**Your assignment:** Everything in the records except the pictures must be copied out exactly.
************
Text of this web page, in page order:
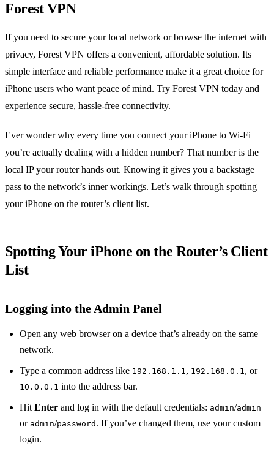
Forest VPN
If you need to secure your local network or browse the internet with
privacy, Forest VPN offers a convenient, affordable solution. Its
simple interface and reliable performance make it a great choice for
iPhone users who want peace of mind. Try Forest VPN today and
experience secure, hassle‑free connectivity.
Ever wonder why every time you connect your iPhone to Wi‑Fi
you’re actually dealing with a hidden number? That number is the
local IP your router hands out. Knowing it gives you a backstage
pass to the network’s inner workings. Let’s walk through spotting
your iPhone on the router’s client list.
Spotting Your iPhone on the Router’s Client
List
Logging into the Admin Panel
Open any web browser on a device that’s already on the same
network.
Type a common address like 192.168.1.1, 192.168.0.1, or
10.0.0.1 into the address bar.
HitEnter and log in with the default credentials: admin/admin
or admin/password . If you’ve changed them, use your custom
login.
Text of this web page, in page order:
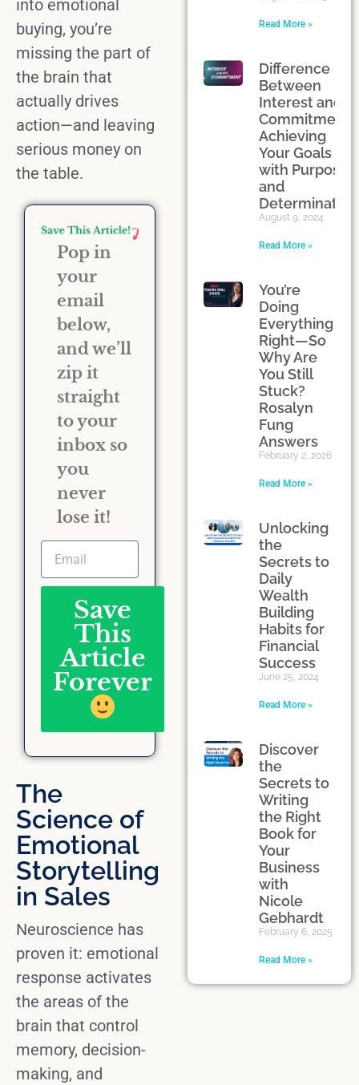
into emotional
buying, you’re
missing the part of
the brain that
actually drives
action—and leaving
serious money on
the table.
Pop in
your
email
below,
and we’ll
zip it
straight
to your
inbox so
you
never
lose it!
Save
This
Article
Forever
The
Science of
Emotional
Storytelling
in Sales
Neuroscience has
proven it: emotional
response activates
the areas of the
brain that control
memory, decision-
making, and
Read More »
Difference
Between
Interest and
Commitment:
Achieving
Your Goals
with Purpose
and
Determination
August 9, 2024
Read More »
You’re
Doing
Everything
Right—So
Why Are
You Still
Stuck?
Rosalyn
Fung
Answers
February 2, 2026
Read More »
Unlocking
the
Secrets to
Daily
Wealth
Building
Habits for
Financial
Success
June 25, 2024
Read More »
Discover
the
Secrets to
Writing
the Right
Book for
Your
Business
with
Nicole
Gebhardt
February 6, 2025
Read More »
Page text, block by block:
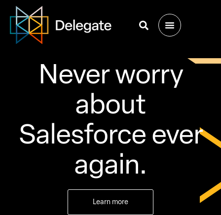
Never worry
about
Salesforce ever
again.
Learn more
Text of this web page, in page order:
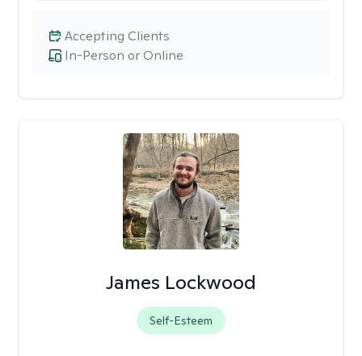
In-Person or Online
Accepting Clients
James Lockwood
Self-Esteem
************
**Result of this task:**
Text of this web page, in page order:
Forest VPN
If you need to secure your local network or browse the internet with
privacy, Forest VPN offers a convenient, affordable solution. Its
simple interface and reliable performance make it a great choice for
iPhone users who want peace of mind. Try Forest VPN today and
experience secure, hassle‑free connectivity.
Ever wonder why every time you connect your iPhone to Wi‑Fi
you’re actually dealing with a hidden number? That number is the
local IP your router hands out. Knowing it gives you a backstage
pass to the network’s inner workings. Let’s walk through spotting
your iPhone on the router’s client list.
Spotting Your iPhone on the Router’s Client
List
Logging into the Admin Panel
Open any web browser on a device that’s already on the same
network.
Type a common address like 192.168.1.1, 192.168.0.1, or
10.0.0.1 into the address bar.
HitEnter and log in with the default credentials: admin/admin
or admin/password . If you’ve changed them, use your custom
login.
Text of this web page, in page order:
into emotional
buying, you’re
missing the part of
the brain that
actually drives
action—and leaving
serious money on
the table.
Pop in
your
email
below,
and we’ll
zip it
straight
to your
inbox so
you
never
lose it!
Save
This
Article
Forever
The
Science of
Emotional
Storytelling
in Sales
Neuroscience has
proven it: emotional
response activates
the areas of the
brain that control
memory, decision-
making, and
Read More »
Difference
Between
Interest and
Commitment:
Achieving
Your Goals
with Purpose
and
Determination
August 9, 2024
Read More »
You’re
Doing
Everything
Right—So
Why Are
You Still
Stuck?
Rosalyn
Fung
Answers
February 2, 2026
Read More »
Unlocking
the
Secrets to
Daily
Wealth
Building
Habits for
Financial
Success
June 25, 2024
Read More »
Discover
the
Secrets to
Writing
the Right
Book for
Your
Business
with
Nicole
Gebhardt
February 6, 2025
Read More »
Page text, block by block:
Never worry
about
Salesforce ever
again.
Learn more
Text of this web page, in page order:
In-Person or Online
Accepting Clients
James Lockwood
Self-Esteem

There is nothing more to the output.